Although the commander of US Strategic Command, Admiral Charles A. Richard, recently stated that he could ‘drive a truck through China’s nuclear no first use policy’, that policy has played a critical role in China’s nuclear force development since 1964. China’s nuclear force structure is optimised to ride out an adversary’s nuclear strike and then retaliate against an adversary’s strategic targets, rather than credibly threaten first use. China’s operational doctrine for its nuclear forces doesn’t include plans for the first use, or threat of first use, of nuclear weapons in a conventional conflict. While Chinese leaders and strategists have debated changes to the no-first-use policy from time to time, there’s no sign that China plans to abandon it. The policy was most recently reaffirmed in China’s 2019 defence white paper.

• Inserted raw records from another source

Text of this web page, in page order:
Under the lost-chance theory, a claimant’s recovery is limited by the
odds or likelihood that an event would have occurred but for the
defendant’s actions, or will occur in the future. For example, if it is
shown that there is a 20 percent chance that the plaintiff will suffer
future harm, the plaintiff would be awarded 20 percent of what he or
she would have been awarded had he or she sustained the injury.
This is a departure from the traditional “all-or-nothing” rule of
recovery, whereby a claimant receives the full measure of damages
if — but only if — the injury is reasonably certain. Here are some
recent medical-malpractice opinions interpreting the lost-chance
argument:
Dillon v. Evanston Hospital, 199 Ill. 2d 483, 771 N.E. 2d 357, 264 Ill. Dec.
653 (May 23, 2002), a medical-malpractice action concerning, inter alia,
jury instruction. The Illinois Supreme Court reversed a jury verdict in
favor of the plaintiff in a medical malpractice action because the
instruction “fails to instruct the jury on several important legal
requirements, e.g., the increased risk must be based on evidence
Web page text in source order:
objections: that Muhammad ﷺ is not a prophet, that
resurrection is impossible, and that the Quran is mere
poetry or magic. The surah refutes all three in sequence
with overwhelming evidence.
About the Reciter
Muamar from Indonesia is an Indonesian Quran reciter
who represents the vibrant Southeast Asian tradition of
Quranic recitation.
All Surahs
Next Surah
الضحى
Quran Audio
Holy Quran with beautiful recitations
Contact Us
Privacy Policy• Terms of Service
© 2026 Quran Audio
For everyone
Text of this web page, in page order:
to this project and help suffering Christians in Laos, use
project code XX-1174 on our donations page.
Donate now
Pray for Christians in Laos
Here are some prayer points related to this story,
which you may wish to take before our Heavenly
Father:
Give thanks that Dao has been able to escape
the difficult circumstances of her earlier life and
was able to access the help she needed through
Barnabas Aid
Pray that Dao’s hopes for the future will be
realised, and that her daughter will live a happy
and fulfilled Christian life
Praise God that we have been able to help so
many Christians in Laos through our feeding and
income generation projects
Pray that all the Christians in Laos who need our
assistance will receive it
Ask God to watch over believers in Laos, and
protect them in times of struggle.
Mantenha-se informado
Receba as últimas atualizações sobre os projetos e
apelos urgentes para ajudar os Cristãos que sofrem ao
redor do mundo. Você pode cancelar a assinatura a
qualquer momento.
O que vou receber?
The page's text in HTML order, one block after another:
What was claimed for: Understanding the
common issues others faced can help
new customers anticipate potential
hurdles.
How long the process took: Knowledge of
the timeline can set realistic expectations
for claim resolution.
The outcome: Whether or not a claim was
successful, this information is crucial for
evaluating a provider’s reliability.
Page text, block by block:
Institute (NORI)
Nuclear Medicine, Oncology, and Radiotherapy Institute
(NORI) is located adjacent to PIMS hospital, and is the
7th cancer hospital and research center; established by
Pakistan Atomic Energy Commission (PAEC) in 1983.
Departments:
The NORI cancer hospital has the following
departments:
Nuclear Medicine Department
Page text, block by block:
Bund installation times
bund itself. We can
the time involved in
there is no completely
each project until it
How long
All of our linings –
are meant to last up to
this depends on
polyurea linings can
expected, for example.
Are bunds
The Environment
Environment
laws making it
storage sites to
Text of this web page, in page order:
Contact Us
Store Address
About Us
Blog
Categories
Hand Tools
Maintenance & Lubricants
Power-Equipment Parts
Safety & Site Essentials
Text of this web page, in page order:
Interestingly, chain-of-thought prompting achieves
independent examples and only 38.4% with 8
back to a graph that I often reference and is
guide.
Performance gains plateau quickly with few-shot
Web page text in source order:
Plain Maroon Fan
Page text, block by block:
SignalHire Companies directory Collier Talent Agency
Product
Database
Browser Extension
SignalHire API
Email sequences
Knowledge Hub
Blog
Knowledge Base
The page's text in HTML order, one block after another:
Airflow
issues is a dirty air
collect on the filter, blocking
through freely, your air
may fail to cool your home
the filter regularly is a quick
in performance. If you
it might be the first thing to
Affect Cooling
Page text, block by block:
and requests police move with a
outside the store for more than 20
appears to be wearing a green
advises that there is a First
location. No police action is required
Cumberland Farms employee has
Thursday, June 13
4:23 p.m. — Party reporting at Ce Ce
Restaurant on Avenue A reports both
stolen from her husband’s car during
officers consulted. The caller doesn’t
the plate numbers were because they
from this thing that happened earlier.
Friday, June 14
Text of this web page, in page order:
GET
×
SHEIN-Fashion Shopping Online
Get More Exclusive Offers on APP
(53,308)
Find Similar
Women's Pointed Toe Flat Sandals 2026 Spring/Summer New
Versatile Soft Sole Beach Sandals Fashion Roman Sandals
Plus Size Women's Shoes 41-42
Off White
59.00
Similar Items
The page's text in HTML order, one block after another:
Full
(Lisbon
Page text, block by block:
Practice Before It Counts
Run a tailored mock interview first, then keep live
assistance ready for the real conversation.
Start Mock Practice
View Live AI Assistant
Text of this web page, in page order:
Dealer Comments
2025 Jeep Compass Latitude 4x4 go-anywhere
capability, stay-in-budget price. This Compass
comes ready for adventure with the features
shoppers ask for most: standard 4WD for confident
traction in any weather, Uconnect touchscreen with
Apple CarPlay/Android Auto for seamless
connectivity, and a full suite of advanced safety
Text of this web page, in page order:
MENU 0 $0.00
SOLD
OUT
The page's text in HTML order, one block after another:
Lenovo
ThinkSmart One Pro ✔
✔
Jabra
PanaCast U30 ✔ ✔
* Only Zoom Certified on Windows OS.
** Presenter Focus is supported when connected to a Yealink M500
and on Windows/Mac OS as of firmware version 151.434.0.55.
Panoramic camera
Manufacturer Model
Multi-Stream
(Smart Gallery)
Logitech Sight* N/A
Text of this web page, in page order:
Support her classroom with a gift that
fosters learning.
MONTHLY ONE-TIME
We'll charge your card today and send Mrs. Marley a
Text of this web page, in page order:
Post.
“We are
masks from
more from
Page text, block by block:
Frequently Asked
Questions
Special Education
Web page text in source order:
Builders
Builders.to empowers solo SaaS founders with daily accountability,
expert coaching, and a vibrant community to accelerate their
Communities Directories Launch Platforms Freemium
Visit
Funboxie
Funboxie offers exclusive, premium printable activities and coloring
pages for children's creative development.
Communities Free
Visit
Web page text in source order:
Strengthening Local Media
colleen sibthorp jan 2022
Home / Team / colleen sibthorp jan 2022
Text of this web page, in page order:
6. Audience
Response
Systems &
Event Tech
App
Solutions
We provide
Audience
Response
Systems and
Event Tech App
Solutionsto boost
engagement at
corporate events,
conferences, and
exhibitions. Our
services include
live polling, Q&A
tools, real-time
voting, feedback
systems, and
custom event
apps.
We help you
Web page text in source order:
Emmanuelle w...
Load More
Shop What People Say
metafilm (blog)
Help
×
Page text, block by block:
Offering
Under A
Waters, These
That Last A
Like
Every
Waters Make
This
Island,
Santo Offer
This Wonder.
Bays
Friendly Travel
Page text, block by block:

China’s top leaders in the politburo and Central Military Commission exercise strict control over both the formulation of nuclear strategy and the authority to alert or use nuclear weapons. To ensure they’re not used accidentally, mistakenly or without authorisation, nuclear weapons are kept off alert in peacetime and warheads are stored separately from delivery systems in a central depot deep in the country’s interior. There are two potential changes to the threat environment that could prompt Beijing to rethink its restrained nuclear posture: a dramatic increase in the intensity of the US threat China faces and a radical technological change that weakens its retaliatory-only policy.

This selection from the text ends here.